>>>

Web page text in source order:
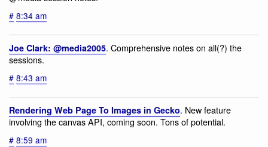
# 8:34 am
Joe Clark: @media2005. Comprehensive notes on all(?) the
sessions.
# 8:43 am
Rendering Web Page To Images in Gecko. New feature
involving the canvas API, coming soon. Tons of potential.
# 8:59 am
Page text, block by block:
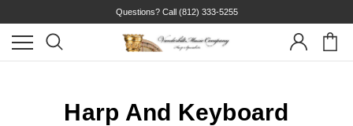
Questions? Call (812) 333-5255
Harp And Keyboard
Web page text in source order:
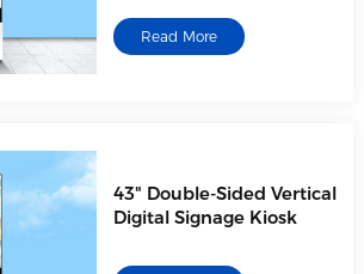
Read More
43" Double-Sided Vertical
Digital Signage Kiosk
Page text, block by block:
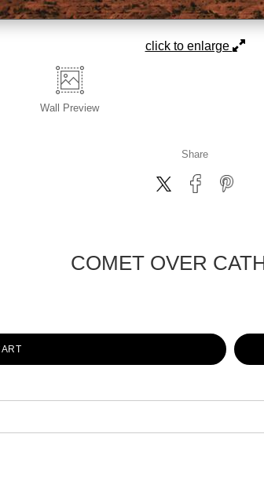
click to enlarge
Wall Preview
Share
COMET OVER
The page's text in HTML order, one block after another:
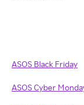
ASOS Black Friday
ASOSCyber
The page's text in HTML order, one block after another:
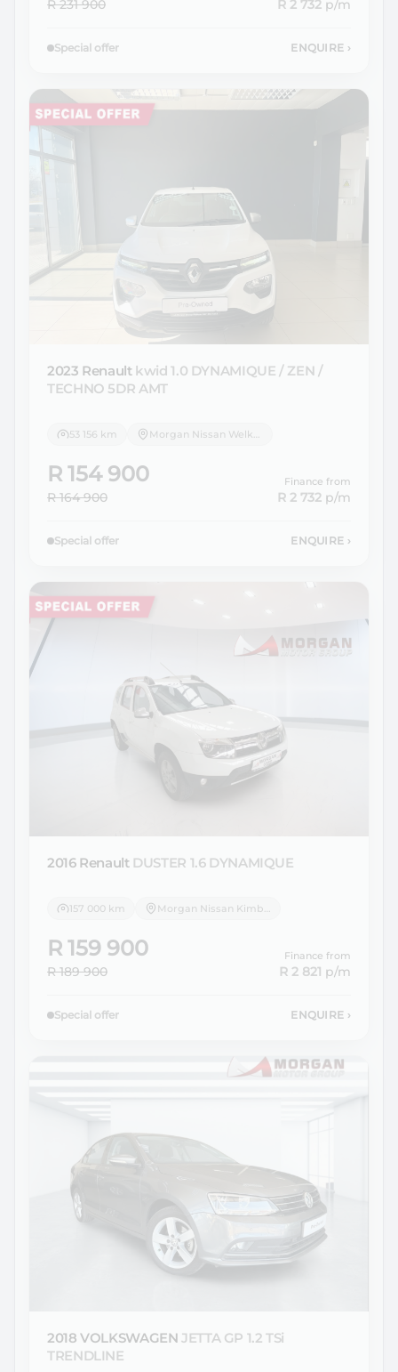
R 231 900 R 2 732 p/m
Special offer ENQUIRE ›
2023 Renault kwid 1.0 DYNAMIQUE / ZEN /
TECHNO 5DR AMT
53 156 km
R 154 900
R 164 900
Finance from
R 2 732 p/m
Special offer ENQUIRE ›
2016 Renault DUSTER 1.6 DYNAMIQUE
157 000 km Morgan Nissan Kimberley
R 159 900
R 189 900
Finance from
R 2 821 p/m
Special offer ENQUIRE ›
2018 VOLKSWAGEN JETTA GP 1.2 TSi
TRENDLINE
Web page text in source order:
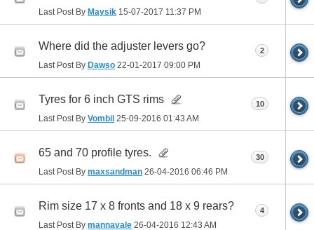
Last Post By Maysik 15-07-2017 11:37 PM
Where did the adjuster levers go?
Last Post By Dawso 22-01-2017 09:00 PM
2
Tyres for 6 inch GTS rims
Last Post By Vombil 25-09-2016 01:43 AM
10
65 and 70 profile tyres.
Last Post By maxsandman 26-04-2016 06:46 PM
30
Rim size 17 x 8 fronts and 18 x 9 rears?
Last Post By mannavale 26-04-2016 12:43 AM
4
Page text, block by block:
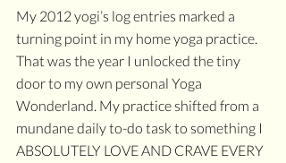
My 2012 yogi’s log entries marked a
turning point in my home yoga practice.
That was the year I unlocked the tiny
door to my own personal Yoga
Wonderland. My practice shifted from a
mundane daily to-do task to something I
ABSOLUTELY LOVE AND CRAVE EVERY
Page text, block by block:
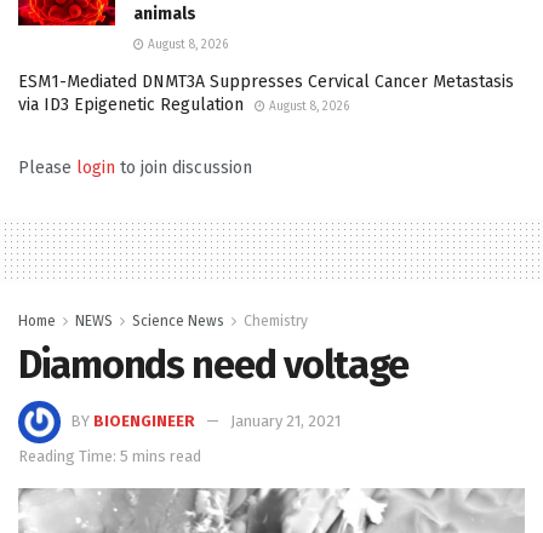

<<<

Work to be completed. Apart from the pictures, all of the data must be duplicated exactly as shown above.

Answer space.
Web page text in source order:
# 8:34 am
Joe Clark: @media2005. Comprehensive notes on all(?) the
sessions.
# 8:43 am
Rendering Web Page To Images in Gecko. New feature
involving the canvas API, coming soon. Tons of potential.
# 8:59 am
Page text, block by block:
Questions? Call (812) 333-5255
Harp And Keyboard
Web page text in source order:
Read More
43" Double-Sided Vertical
Digital Signage Kiosk
Page text, block by block:
click to enlarge
Wall Preview
Share
COMET OVER
The page's text in HTML order, one block after another:
ASOS Black Friday
ASOSCyber
The page's text in HTML order, one block after another:
R 231 900 R 2 732 p/m
Special offer ENQUIRE ›
2023 Renault kwid 1.0 DYNAMIQUE / ZEN /
TECHNO 5DR AMT
53 156 km
R 154 900
R 164 900
Finance from
R 2 732 p/m
Special offer ENQUIRE ›
2016 Renault DUSTER 1.6 DYNAMIQUE
157 000 km Morgan Nissan Kimberley
R 159 900
R 189 900
Finance from
R 2 821 p/m
Special offer ENQUIRE ›
2018 VOLKSWAGEN JETTA GP 1.2 TSi
TRENDLINE
Web page text in source order:
Last Post By Maysik 15-07-2017 11:37 PM
Where did the adjuster levers go?
Last Post By Dawso 22-01-2017 09:00 PM
2
Tyres for 6 inch GTS rims
Last Post By Vombil 25-09-2016 01:43 AM
10
65 and 70 profile tyres.
Last Post By maxsandman 26-04-2016 06:46 PM
30
Rim size 17 x 8 fronts and 18 x 9 rears?
Last Post By mannavale 26-04-2016 12:43 AM
4
Page text, block by block:
My 2012 yogi’s log entries marked a
turning point in my home yoga practice.
That was the year I unlocked the tiny
door to my own personal Yoga
Wonderland. My practice shifted from a
mundane daily to-do task to something I
ABSOLUTELY LOVE AND CRAVE EVERY
Page text, block by block:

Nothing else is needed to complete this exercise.